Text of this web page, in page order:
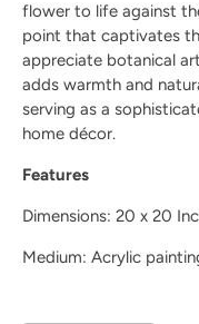
flower to life against
point that captivates
appreciate botanical
adds warmth and
serving as a
home décor.
Features
Dimensions: 20 x 20
Medium: Acrylic
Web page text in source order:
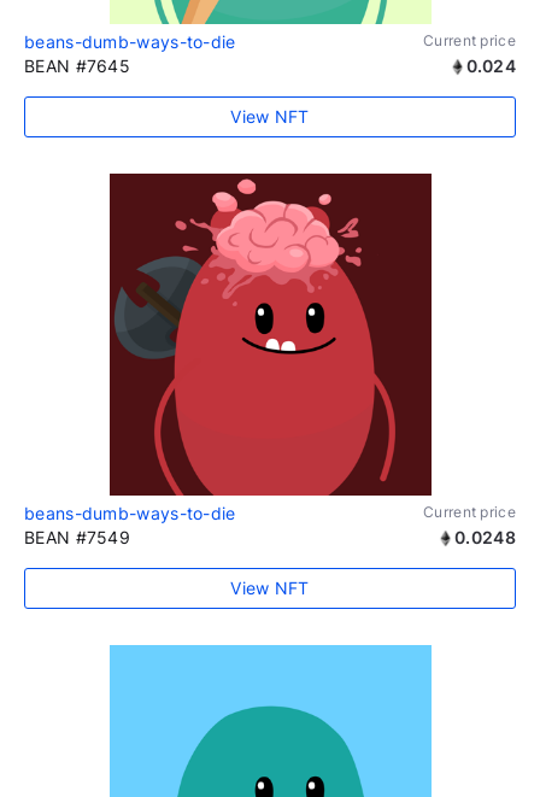
beans-dumb-ways-to-die Current price
BEAN #7645 0.024
View NFT
beans-dumb-ways-to-die Current price
BEAN #7549 0.0248
View NFT
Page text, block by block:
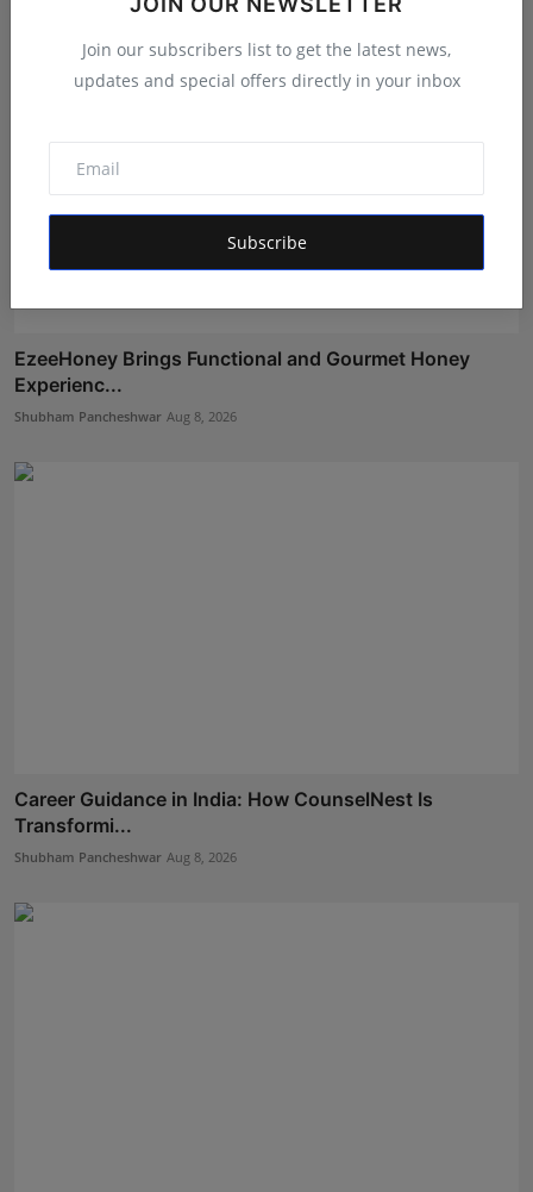
Join our subscribers list to get the latest news,
updates and special offers directly in your inbox
Subscribe
EzeeHoney Brings Functional and Gourmet Honey
Experienc...
Shubham Pancheshwar Aug 8, 2026
Career Guidance in India: How CounselNest Is
Transformi...
Shubham Pancheshwar Aug 8, 2026
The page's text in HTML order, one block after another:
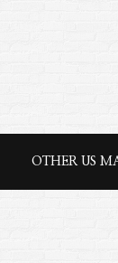
OTHER US
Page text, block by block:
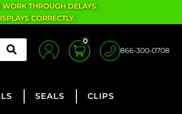
WORK THROUGH DELAYS.
CORRECTLY.
0
866-300-0708
SEALS
CLIPS
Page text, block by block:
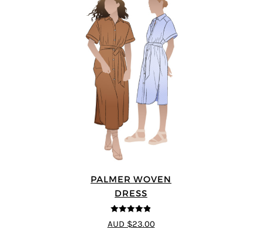
PALMER WOVEN
DRESS
4.86
out of
AUD $23.00
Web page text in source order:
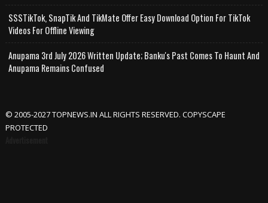
SSSTikTok, SnapTik And TikMate Offer Easy Download Option For TikTok
Videos For Offline Viewing
Anupama 3rd July 2026 Written Update; Banku's Past Comes To Haunt And
Anupama Remains Confused
© 2005-2027 TOPNEWS.IN ALL RIGHTS RESERVED. COPYSCAPE
PROTECTED
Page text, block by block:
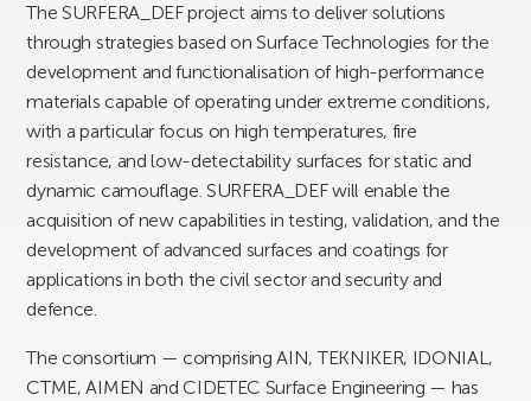
The SURFERA_DEF project aims to deliver solutions
through strategies based on Surface Technologies for the
development and functionalisation of high-performance
materials capable of operating under extreme conditions,
with a particular focus on high temperatures, fire
resistance, and low-detectability surfaces for static and
dynamic camouflage. SURFERA_DEF will enable the
acquisition of new capabilities in testing, validation, and the
development of advanced surfaces and coatings for
applications in both the civil sector and security and
defence.
The consortium — comprising AIN, TEKNIKER, IDONIAL,
CTME, AIMEN and CIDETEC Surface Engineering — has
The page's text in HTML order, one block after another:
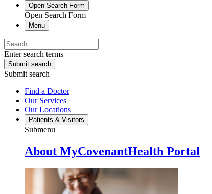
Open Search Form
Open Search Form
Menu
Enter search terms
Submit search
Submit search
Find a Doctor
Our Services
Our Locations
Patients & Visitors
Submenu
About MyCovenantHealth Portal
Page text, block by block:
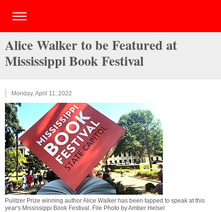
Alice Walker to be Featured at
Mississippi Book Festival
Monday, April 11, 2022
Pulitzer Prize winning author Alice Walker has been tapped to speak at this
year's Mississippi Book Festival. File Photo by Amber Helsel
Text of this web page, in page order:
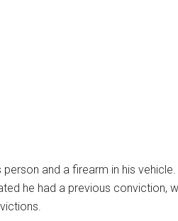
and a firearm in his
he had a previous conviction,
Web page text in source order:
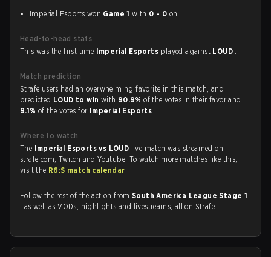
Imperial Esports won Game 1 with 0 - 0 on
Head-to-head stats
This was the first time Imperial Esports played against LOUD .
Match prediction
Strafe users had an overwhelming favorite in this match, and
predicted LOUD to win with 90.9%of the votes in their favor and
9.1% of the votes for Imperial Esports .
Where to watch
The Imperial Esports vs LOUD live match was streamed on
strafe.com, Twitch and Youtube. To watch more matches like this,
visit the R6:S match calendar .
Follow the rest of the action from South America League Stage 1
, as well as VODs, highlights and livestreams, all on Strafe.
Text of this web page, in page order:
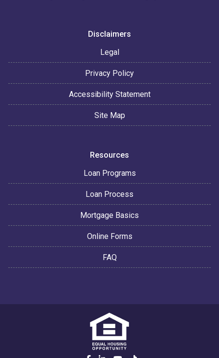
Disclaimers
Legal
Privacy Policy
Accessibility Statement
Site Map
Resources
Loan Programs
Loan Process
Mortgage Basics
Online Forms
FAQ
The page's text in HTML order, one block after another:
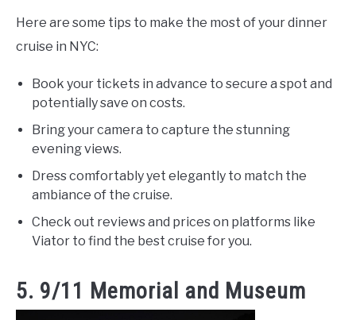
Here are some tips to make the most of your dinner
cruise in NYC:
Book your tickets in advance to secure a spot and
potentially save on costs.
Bring your camera to capture the stunning
evening views.
Dress comfortably yet elegantly to match the
ambiance of the cruise.
Check out reviews and prices on platforms like
Viator to find the best cruise for you.
5. 9/11 Memorial and Museum
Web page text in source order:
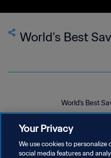
World's Best
World's Best
Your Privacy
We use cookies to
social media features and
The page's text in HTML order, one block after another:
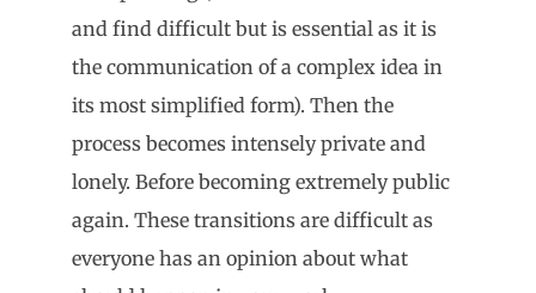
and find difficult but is essential as it is
the communication of a complex idea in
its most simplified form). Then the
process becomes intensely private and
lonely. Before becoming extremely public
again. These transitions are difficult as
everyone has an opinion about what
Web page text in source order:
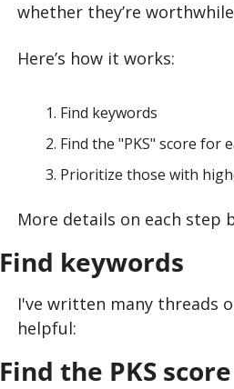
whether they’re
Here’s how it works:
Find keywords
Find the "PKS" score for
Prioritize those with
More details on each step
Find keywords
I've written many threads
helpful:
Find the PKS
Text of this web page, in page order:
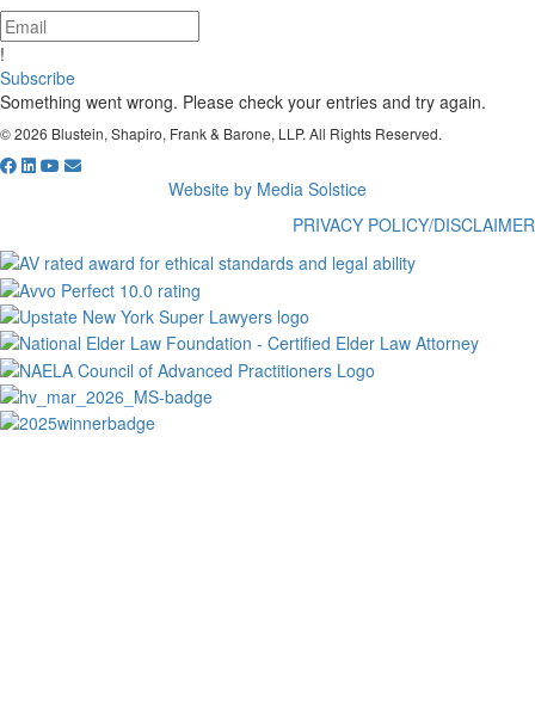
!
Subscribe
Something went wrong. Please check your entries and try again.
© 2026 Blustein, Shapiro, Frank & Barone, LLP. All Rights Reserved.
Website by Media Solstice
PRIVACY POLICY/DISCLAIMER
━━━━━━━━━━
» **Problem details**:
Please repeat each record exactly and keep every picture out of the copy.

» **Response**:
Text of this web page, in page order:
flower to life against
point that captivates
appreciate botanical
adds warmth and
serving as a
home décor.
Features
Dimensions: 20 x 20
Medium: Acrylic
Web page text in source order:
beans-dumb-ways-to-die Current price
BEAN #7645 0.024
View NFT
beans-dumb-ways-to-die Current price
BEAN #7549 0.0248
View NFT
Page text, block by block:
Join our subscribers list to get the latest news,
updates and special offers directly in your inbox
Subscribe
EzeeHoney Brings Functional and Gourmet Honey
Experienc...
Shubham Pancheshwar Aug 8, 2026
Career Guidance in India: How CounselNest Is
Transformi...
Shubham Pancheshwar Aug 8, 2026
The page's text in HTML order, one block after another:
OTHER US
Page text, block by block:
WORK THROUGH DELAYS.
CORRECTLY.
0
866-300-0708
SEALS
CLIPS
Page text, block by block:
PALMER WOVEN
DRESS
4.86
out of
AUD $23.00
Web page text in source order:
SSSTikTok, SnapTik And TikMate Offer Easy Download Option For TikTok
Videos For Offline Viewing
Anupama 3rd July 2026 Written Update; Banku's Past Comes To Haunt And
Anupama Remains Confused
© 2005-2027 TOPNEWS.IN ALL RIGHTS RESERVED. COPYSCAPE
PROTECTED
Page text, block by block:
The SURFERA_DEF project aims to deliver solutions
through strategies based on Surface Technologies for the
development and functionalisation of high-performance
materials capable of operating under extreme conditions,
with a particular focus on high temperatures, fire
resistance, and low-detectability surfaces for static and
dynamic camouflage. SURFERA_DEF will enable the
acquisition of new capabilities in testing, validation, and the
development of advanced surfaces and coatings for
applications in both the civil sector and security and
defence.
The consortium — comprising AIN, TEKNIKER, IDONIAL,
CTME, AIMEN and CIDETEC Surface Engineering — has
The page's text in HTML order, one block after another:
Open Search Form
Open Search Form
Menu
Enter search terms
Submit search
Submit search
Find a Doctor
Our Services
Our Locations
Patients & Visitors
Submenu
About MyCovenantHealth Portal
Page text, block by block:
Alice Walker to be Featured at
Mississippi Book Festival
Monday, April 11, 2022
Pulitzer Prize winning author Alice Walker has been tapped to speak at this
year's Mississippi Book Festival. File Photo by Amber Helsel
Text of this web page, in page order:
and a firearm in his
he had a previous conviction,
Web page text in source order:
Imperial Esports won Game 1 with 0 - 0 on
Head-to-head stats
This was the first time Imperial Esports played against LOUD .
Match prediction
Strafe users had an overwhelming favorite in this match, and
predicted LOUD to win with 90.9%of the votes in their favor and
9.1% of the votes for Imperial Esports .
Where to watch
The Imperial Esports vs LOUD live match was streamed on
strafe.com, Twitch and Youtube. To watch more matches like this,
visit the R6:S match calendar .
Follow the rest of the action from South America League Stage 1
, as well as VODs, highlights and livestreams, all on Strafe.
Text of this web page, in page order:
Disclaimers
Legal
Privacy Policy
Accessibility Statement
Site Map
Resources
Loan Programs
Loan Process
Mortgage Basics
Online Forms
FAQ
The page's text in HTML order, one block after another:
Here are some tips to make the most of your dinner
cruise in NYC:
Book your tickets in advance to secure a spot and
potentially save on costs.
Bring your camera to capture the stunning
evening views.
Dress comfortably yet elegantly to match the
ambiance of the cruise.
Check out reviews and prices on platforms like
Viator to find the best cruise for you.
5. 9/11 Memorial and Museum
Web page text in source order:
World's Best
World's Best
Your Privacy
We use cookies to
social media features and
The page's text in HTML order, one block after another:
and find difficult but is essential as it is
the communication of a complex idea in
its most simplified form). Then the
process becomes intensely private and
lonely. Before becoming extremely public
again. These transitions are difficult as
everyone has an opinion about what
Web page text in source order:
whether they’re
Here’s how it works:
Find keywords
Find the "PKS" score for
Prioritize those with
More details on each step
Find keywords
I've written many threads
helpful:
Find the PKS
Text of this web page, in page order:
!
Subscribe
Something went wrong. Please check your entries and try again.
© 2026 Blustein, Shapiro, Frank & Barone, LLP. All Rights Reserved.
Website by Media Solstice
PRIVACY POLICY/DISCLAIMER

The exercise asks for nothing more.